This week I’m trying to automate some pieces of our disaster recovery test, which happens in less than two weeks. Previous tests have taken 4-6 hours to bring the BCP environment online and in the event of a true disaster, the faster we can bring it online the the better, so in the next two weeks whatever can get scripted… gets scripted.
Yesterday I wrote and tested a series of scripts to stop/disable and enable/start the IIS services on the web servers. There are multiple services that all need to be running, some of them take 5-10 seconds to start up, and some of them are dependent on others. In my testing, I was getting errors. I needed to insert a pause.
So I inserted a ping in the startup_iis.bat script.
sc \Web1 config IISADMIN start= auto
sc \Web1 start IISADMIN
ping 1.1.1.1
sc \Web1 config HTTPFilter start= auto
sc \Web1 start HTTPFilter
ping 1.1.1.1
sc \Web1 config W3SVC start= auto
sc \Web1 start W3SVC
The IP address 1.1.1.1 is invalid and not reachable, but the ping command will try anyway. It created a pause of about 20 seconds, enough time for one service to finish starting before I attempted to enable and start the next service.

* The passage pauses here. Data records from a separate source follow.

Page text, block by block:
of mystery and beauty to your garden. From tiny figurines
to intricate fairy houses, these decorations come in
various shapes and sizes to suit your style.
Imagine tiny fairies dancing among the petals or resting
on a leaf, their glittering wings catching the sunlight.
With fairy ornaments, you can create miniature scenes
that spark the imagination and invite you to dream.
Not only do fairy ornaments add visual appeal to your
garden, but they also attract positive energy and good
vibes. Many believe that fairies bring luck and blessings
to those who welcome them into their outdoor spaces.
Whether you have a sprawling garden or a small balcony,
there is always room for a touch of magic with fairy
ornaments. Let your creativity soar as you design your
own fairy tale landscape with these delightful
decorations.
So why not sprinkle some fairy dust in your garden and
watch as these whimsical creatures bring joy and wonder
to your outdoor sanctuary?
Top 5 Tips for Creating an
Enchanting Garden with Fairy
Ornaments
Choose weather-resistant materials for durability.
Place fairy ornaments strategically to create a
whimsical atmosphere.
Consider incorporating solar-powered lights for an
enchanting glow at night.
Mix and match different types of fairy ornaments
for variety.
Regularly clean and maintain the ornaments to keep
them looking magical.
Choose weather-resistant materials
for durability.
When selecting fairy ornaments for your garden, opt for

As an Application Administrator, it’s ingrained into you the religion of Change Management and the love of uptime. So I cannot even begin to describe how counter-intuitive it is to forcibly take down the Production environment. How awkward it is to write scripts specifically designed to create a disastrous outage. It’s the closest I will come to being a Mad Scientist.
UPDATE: a friend on Facebook pointed out some the parameters accepted as options in ping.exe. His example:
ping 1.1.1.1 -n 1 -w 300000>nul
This makes one ping request with a timeout of 300,000 milliseconds (5 minutes). Nice if you are waiting for a server to reboot.